TASK BRIEF.
Report only how many lines below include "basic".

EXERCISE MATERIAL.

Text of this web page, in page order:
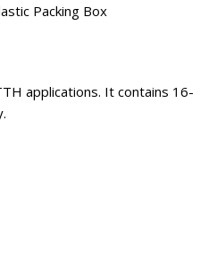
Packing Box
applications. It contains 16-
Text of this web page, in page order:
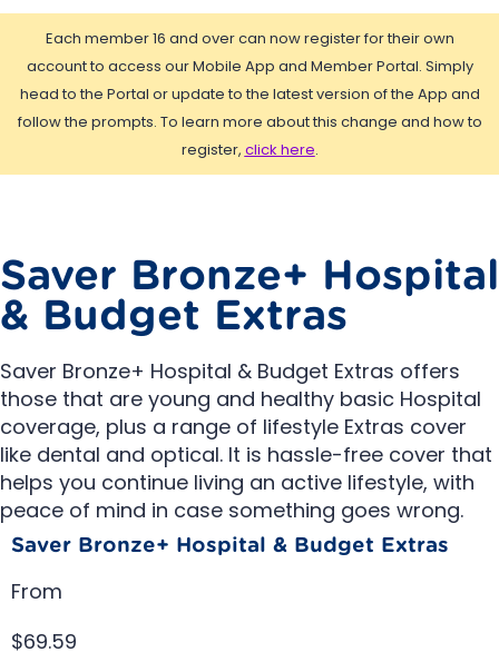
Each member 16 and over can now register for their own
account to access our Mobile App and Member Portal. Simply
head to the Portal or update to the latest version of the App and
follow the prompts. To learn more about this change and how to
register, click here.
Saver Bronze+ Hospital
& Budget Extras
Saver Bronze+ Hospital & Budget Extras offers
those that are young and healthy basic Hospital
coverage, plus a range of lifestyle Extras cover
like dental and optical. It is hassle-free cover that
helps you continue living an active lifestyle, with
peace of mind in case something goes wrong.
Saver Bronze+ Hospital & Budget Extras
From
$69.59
* * *
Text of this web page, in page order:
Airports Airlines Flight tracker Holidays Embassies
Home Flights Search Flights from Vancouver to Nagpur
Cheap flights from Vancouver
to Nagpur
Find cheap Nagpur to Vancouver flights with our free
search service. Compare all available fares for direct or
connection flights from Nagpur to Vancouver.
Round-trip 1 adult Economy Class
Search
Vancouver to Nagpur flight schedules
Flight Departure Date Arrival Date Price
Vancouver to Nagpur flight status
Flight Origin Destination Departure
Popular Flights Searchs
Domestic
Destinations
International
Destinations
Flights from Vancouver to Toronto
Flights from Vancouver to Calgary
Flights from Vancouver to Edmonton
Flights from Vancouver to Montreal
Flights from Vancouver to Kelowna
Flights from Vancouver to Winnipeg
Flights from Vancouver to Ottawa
...
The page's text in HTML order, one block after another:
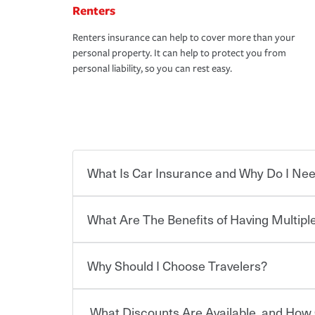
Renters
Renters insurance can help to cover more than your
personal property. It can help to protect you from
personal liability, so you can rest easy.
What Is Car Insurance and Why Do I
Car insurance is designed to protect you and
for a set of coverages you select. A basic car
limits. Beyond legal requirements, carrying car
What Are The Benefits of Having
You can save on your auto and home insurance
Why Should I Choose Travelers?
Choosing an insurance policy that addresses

RESPONSE AREA.
2